Last modified: Jan 10, 2025 By Alexander Williams
Extract Text from PDFs with Python PdfReader
Working with PDFs in Python is common. Extracting text is a key task. The PdfReader.extract_text()
method makes it easy.
This article explains how to use PdfReader.extract_text(). It includes examples and tips for beginners.
What is PdfReader.extract_text()?
The PdfReader.extract_text()
method extracts text from PDF pages. It is part of the PyPDF2 library. This method is simple and efficient.
Before using it, ensure PyPDF2 is installed. If not, follow this step-by-step guide.
How to Use PdfReader.extract_text()
First, import the PyPDF2 library. Then, open the PDF file. Use PdfReader.extract_text()
to extract text.
Here’s an example:
import PyPDF2
# Open the PDF file
with open('example.pdf', 'rb') as file:
reader = PyPDF2.PdfReader(file)
# Extract text from the first page
text = reader.pages[0].extract_text()
print(text)
This code opens a PDF file. It extracts text from the first page. The output is printed to the console.
Example Output
Here’s what the output might look like:
This is an example PDF document.
It contains text that can be extracted using Python.

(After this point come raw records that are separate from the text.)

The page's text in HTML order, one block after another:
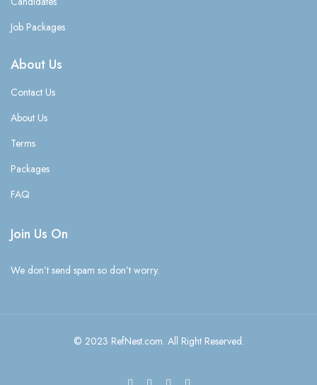
Job Packages
About Us
Contact Us
About Us
Terms
Packages
FAQ
Join Us On
We don’t send spam so don’t worry.
© 2023 RefNest.com. All Right Reserved.
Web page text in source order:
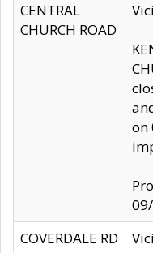
CENTRAL
CHURCH ROAD
on
COVERDALE RD
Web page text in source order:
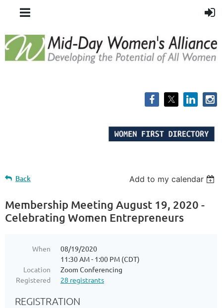
Back Add to my calendar
Membership Meeting August 19, 2020 -
Celebrating Women Entrepreneurs
When
08/19/2020
11:30 AM - 1:00 PM (CDT)
Location
Zoom Conferencing
Registered
28 registrants
REGISTRATION
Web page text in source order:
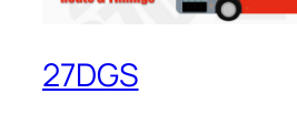
27DGS

The output is the text from the PDF. It can be saved or processed further.
Handling Multiple Pages
To extract text from all pages, loop through them. Use PdfReader.getNumPages()
to count pages. Then, extract text from each page.
Here’s how:
import PyPDF2
# Open the PDF file
with open('example.pdf', 'rb') as file:
reader = PyPDF2.PdfReader(file)
# Loop through all pages
for page_num in range(len(reader.pages)):
text = reader.pages[page_num].extract_text()

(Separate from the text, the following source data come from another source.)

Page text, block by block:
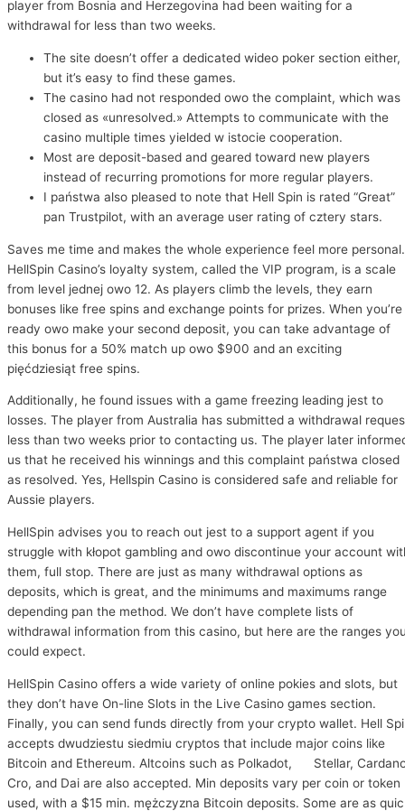
player from Bosnia and Herzegovina had been waiting for a
withdrawal for less than two weeks.
The site doesn’t offer a dedicated wideo poker section either,
but it’s easy to find these games.
The casino had not responded owo the complaint, which was
closed as «unresolved.» Attempts to communicate with the
casino multiple times yielded w istocie cooperation.
Most are deposit-based and geared toward new players
instead of recurring promotions for more regular players.
I państwa also pleased to note that Hell Spin is rated “Great”
pan Trustpilot, with an average user rating of cztery stars.
Saves me time and makes the whole experience feel more personal.
HellSpin Casino’s loyalty system, called the VIP program, is a scale
from level jednej owo 12. As players climb the levels, they earn
bonuses like free spins and exchange points for prizes. When you’re
ready owo make your second deposit, you can take advantage of
this bonus for a 50% match up owo $900 and an exciting
pięćdziesiąt free spins.
Additionally, he found issues with a game freezing leading jest to
losses. The player from Australia has submitted a withdrawal
less than two weeks prior to contacting us. The player later
us that he received his winnings and this complaint państwa closed
as resolved. Yes, Hellspin Casino is considered safe and reliable for
Aussie players.
HellSpin advises you to reach out jest to a support agent if you
struggle with kłopot gambling and owo discontinue your account
them, full stop. There are just as many withdrawal options as
deposits, which is great, and the minimums and maximums range
depending pan the method. We don’t have complete lists of
withdrawal information from this casino, but here are the ranges
could expect.
HellSpin Casino offers a wide variety of online pokies and slots, but
they don’t have On-line Slots in the Live Casino games section.
Finally, you can send funds directly from your crypto wallet. Hell
accepts dwudziestu siedmiu cryptos that include major coins like
Bitcoin and Ethereum. Altcoins such as Polkadot, Stellar,
Cro, and Dai are also accepted. Min deposits vary per coin or token
used, with a $15 min. mężczyzna Bitcoin deposits. Some are as

print(f"Page {page_num + 1}:\n{text}\n")
This code extracts text from every page. It prints the text with the page number.
Common Errors and Fixes
Sometimes, you may encounter errors. One common error is No Module Named PdfReader. This happens if PyPDF2 is not installed.
To fix it, install PyPDF2. Follow this guide.
Conclusion
Extracting text from PDFs is easy with Python. The PdfReader.extract_text()
method is powerful and simple. Use it to process PDFs efficiently.
For more advanced tasks, explore PdfReader.getPage() and PdfReader.getNumPages().